Von der protektionistischen Politik, die mit der offiziellen Bekenntnis zum freien Handel wenig zu tun hat, profitieren einzelne Großproduzenten, Arbeitsplätze in den USA wurden aber nicht gerettet.

Quoten stärkten kleine Länder

Stattdessen haben die Einfuhrquoten für "Textil-Großmächte" wie China und Indien ungewollt zu einer Stärkung kleinerer, unterentwickelter Länder wie Sri Lanka und Bangladesch geführt, wo so eine Handelsinfrastruktur aufgebaut werden konnte.

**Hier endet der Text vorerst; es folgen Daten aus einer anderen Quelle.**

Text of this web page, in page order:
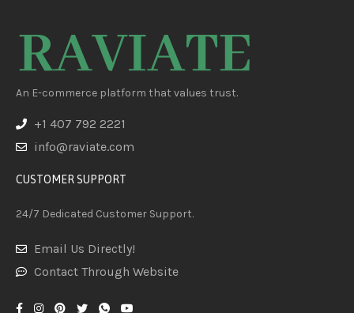
An E-commerce platform that values trust.
+1 407 792 2221
info@raviate.com
CUSTOMER SUPPORT
24/7 Dedicated Customer Support.
Email Us Directly!
Contact Through Website
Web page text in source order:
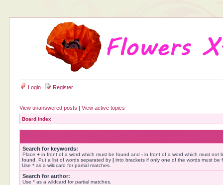
Login Register
View unanswered posts |View active topics
Board index
Search for keywords:
Place+ in front of a word which must be found and- in front of a word which must not
found. Put a list of words separated by| into brackets if only one of the words must be
Use * as a wildcard for partial matches.
Search for author:
Use * as a wildcard for partial matches.
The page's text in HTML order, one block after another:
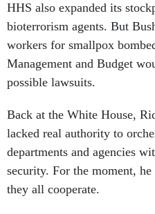
HHS also expanded its
bioterrorism agents. But
workers for smallpox
Management and Budget
possible lawsuits.
Back at the White House,
lacked real authority to
departments and agencies
security. For the moment,
they all cooperate.
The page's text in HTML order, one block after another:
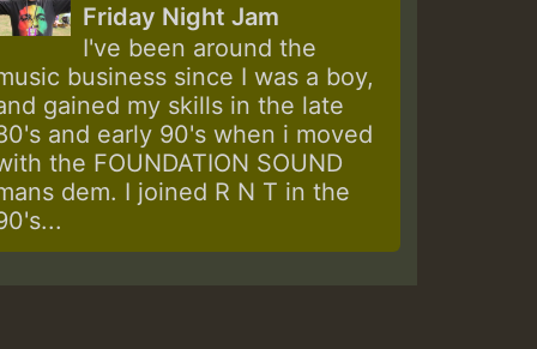
Friday Night Jam
I've been around the
business since I was a boy,
gained my skills in the late
and early 90's when i moved
the FOUNDATION SOUND
dem. I joined R N T in the
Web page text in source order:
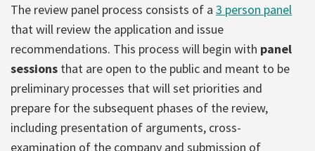
The review panel process consists of a 3 person panel
that will review the application and issue
recommendations. This process will begin with panel
sessions that are open to the public and meant to be
preliminary processes that will set priorities and
prepare for the subsequent phases of the review,
including presentation of arguments, cross-
examination of the company and submission of
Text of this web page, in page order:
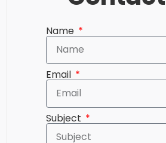
Email
Subject
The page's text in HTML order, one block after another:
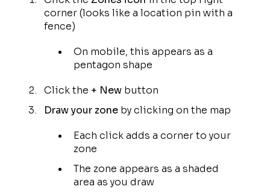
corner (looks like a location pin with a
fence)
On mobile, this appears as a
pentagon shape
Click the + New button
Draw your zone by clicking on the map
Each click adds a corner to your
zone
The zone appears as a shaded
area as you draw
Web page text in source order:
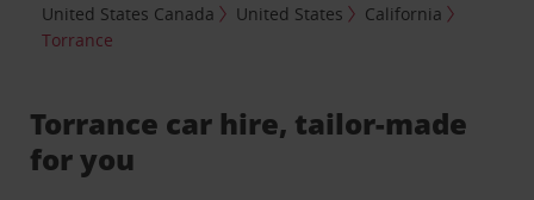
United States Canada
United States
California
Torrance
Torrance car hire, tailor-made
for you
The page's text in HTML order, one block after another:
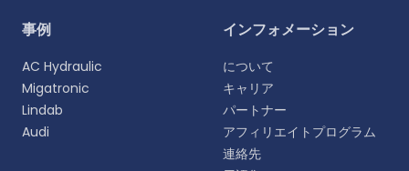
言語を選択
語をお選びください。
事例
AC Hydraulic
Migatronic
Lindab
Audi
インフォメーション
について
キャリア
パートナー
アフィリエイトプログラム
連絡先
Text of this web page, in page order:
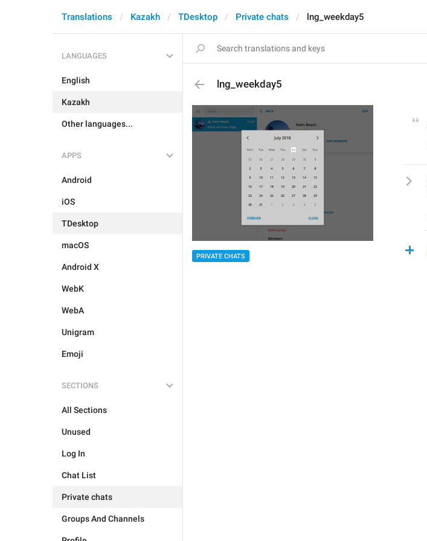
Translations Kazakh TDesktop Private chats lng_weekday5
LANGUAGES
English
Kazakh
Other languages...
APPS
Android
iOS
TDesktop
macOS
Android X
WebK
WebA
Unigram
Emoji
SECTIONS
All Sections
Unused
Log In
Chat List
Private chats
Groups And Channels
lng_weekday5
PRIVATE CHATS
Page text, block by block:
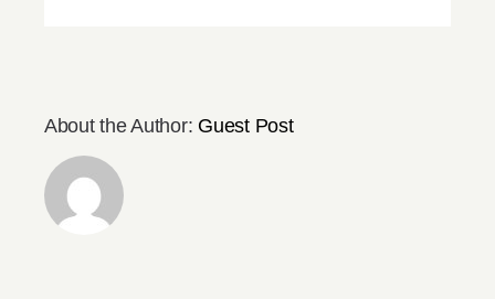
About the Author: Guest Post
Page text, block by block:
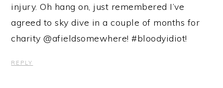
injury. Oh hang on, just remembered I’ve
agreed to sky dive in a couple of months for
charity @afieldsomewhere! #bloodyidiot!
REPLY
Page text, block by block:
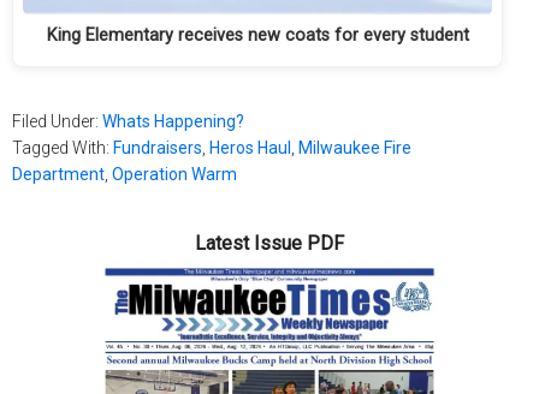
King Elementary receives new coats for every student
Filed Under: Whats Happening?
Tagged With: Fundraisers, Heros Haul , Milwaukee Fire
Department, Operation Warm
Latest Issue PDF
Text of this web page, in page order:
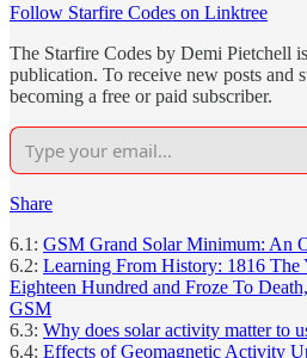
Follow Starfire Codes on Linktree
The Starfire Codes by Demi Pietchell
publication. To receive new posts and
becoming a free or paid subscriber.
Share
6.1: GSM Grand Solar Minimum: An
6.2: Learning From History: 1816 The
Eighteen Hundred and Froze To
GSM
6.3: Why does solar activity matter to
6.4: Effects of Geomagnetic Activity
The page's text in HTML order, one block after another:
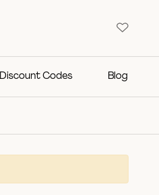
Discount Codes Blog
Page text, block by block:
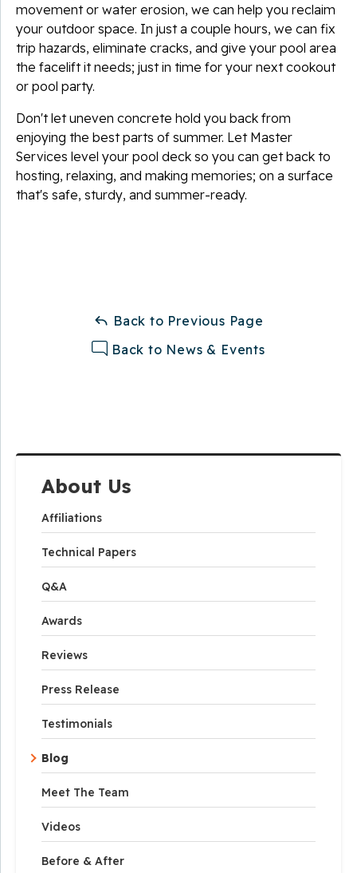
About Us
Affiliations
Technical Papers
Q&A
Awards
Reviews
Press Release
Testimonials
Blog
Meet The Team
Videos
Before & After
movement or water erosion, we can help you reclaim
your outdoor space. In just a couple hours, we can fix
trip hazards, eliminate cracks, and give your pool area
the facelift it needs; just in time for your next cookout
or pool party.
Don't let uneven concrete hold you back from
enjoying the best parts of summer. Let Master
Services level your pool deck so you can get back to
hosting, relaxing, and making memories; on a surface
that's safe, sturdy, and summer-ready.
Back to Previous Page
Back to News & Events
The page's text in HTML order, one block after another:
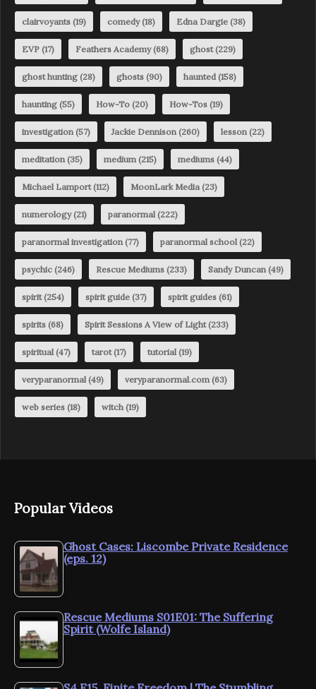
clairvoyants (19) comedy(18) Edna Dargie (38)
EVP (17) Feathers Academy(68) ghost(229)
ghost hunting (28) ghosts (90) haunted (158)
haunting (55) How-To (20) How-Tos (19)
investigation (57) Jackie Dennison (260) lesson (22)
meditation (35) medium (215) mediums (44)
Michael Lamport(112) MoonLark Media (23)
numerology(21) paranormal (222)
paranormal investigation (77) paranormal school (22)
psychic (246) Rescue Mediums (233) Sandy Duncan (49)
spirit(254) spirit guide (37) spirit guides (61)
spirits (68) Spirit Sessions A View of Light(233)
spiritual (47) tarot(17) tutorial (19)
veryparanormal (49) veryparanormal.com (63)
web series (18) witch (19)
Popular Videos
Ghost Cases: Liscombe Private Residence
(eps. 12)
Rescue Mediums S01E01: The Suffering
Spirit (Wolfe Island)
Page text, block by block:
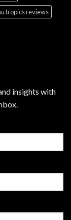
tropics reviews
insights with
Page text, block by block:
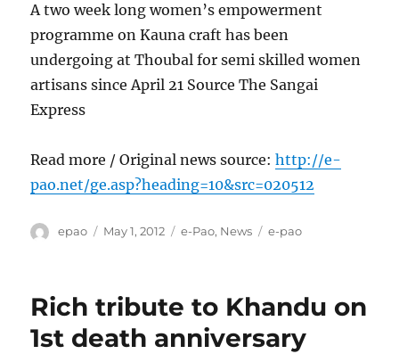
A two week long women’s empowerment
programme on Kauna craft has been
undergoing at Thoubal for semi skilled women
artisans since April 21 Source The Sangai
Express
Read more / Original news source:http://e-
pao.net/ge.asp?heading=10&src=020512
Author
epao
Posted
May 1, 2012 Categories
e-Pao, News Tags
e-pao
Rich tribute to Khandu on
1st death anniversary

Wie sich die Lage für sie weiterentwickeln wird, ist unklar, seit China WTO-Mitglied ist, die Quoten fallen und beim WTO-Gipfel Ende letzten Jahres in Hongkong die Baumwoll-Exportsubventionen der Industriestaaten abgeschafft wurden.

Debatte am Problem vorbei

"Ich glaube, es ist klar, dass weder die Befürworter noch die Gegner der Globalisierung ganz richtig liegen", so Rivoli. Die Debatte konzentriere sich auf die Vorteile und die Tücken konkurrenzbetonter Märkte und die Auswirkungen auf die Armen, doch das sei der falsche Ansatz.

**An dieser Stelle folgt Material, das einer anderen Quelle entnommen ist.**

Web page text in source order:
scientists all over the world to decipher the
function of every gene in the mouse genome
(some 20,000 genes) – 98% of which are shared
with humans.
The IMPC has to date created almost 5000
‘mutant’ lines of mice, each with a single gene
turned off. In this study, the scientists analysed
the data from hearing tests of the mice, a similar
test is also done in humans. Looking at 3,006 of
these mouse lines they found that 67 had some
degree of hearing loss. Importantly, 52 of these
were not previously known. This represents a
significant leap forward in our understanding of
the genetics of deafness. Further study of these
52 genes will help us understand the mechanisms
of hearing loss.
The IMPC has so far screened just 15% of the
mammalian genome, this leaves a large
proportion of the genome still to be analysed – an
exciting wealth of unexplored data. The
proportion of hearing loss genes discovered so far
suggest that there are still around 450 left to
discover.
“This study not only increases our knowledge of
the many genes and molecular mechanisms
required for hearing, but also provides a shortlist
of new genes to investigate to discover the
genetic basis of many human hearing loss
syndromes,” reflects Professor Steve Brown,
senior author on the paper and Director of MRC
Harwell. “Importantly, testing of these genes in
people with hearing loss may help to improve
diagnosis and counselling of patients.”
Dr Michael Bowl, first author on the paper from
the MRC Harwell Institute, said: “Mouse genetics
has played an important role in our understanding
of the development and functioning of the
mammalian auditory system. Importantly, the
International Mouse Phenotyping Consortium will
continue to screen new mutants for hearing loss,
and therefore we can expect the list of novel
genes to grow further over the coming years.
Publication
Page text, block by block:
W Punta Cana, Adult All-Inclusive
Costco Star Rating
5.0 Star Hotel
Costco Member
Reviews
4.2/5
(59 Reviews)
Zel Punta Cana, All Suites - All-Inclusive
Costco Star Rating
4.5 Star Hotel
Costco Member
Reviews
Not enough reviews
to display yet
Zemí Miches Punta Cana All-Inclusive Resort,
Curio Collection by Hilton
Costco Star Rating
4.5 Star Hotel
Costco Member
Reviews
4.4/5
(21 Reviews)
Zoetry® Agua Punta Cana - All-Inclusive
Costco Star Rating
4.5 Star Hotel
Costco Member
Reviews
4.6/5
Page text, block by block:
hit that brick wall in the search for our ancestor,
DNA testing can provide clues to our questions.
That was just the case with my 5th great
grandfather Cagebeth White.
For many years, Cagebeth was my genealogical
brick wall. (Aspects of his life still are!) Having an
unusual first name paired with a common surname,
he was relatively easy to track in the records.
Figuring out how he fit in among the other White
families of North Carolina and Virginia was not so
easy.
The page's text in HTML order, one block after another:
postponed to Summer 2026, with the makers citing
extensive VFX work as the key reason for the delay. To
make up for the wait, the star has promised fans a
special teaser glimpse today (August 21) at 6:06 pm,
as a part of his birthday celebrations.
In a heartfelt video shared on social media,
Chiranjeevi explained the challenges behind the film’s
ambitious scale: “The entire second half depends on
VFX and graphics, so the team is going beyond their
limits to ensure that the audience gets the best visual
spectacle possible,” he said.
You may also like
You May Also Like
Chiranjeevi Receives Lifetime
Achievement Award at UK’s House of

"Die Wirtschaft ist eingebettet in Regeln und soziale Strukturen. Wer diese Regeln schreibt und wie sie geschrieben werden - sprich: Politik -, ist wichtiger als der Markt, wenn man die Lebensgeschichte meines T-Shirts verstehen will. Nicht der Handel, die Politik definiert, wer gewinnt und wer verliert."

Buchhinweis

Pietra Rivoli, Reisebericht eines T-Shirts - Ein Alltagsprodukt erklärt die Weltwirtschaft. Econ Verlag, Berlin 2006, 280 Seiten, 16,50 Euro.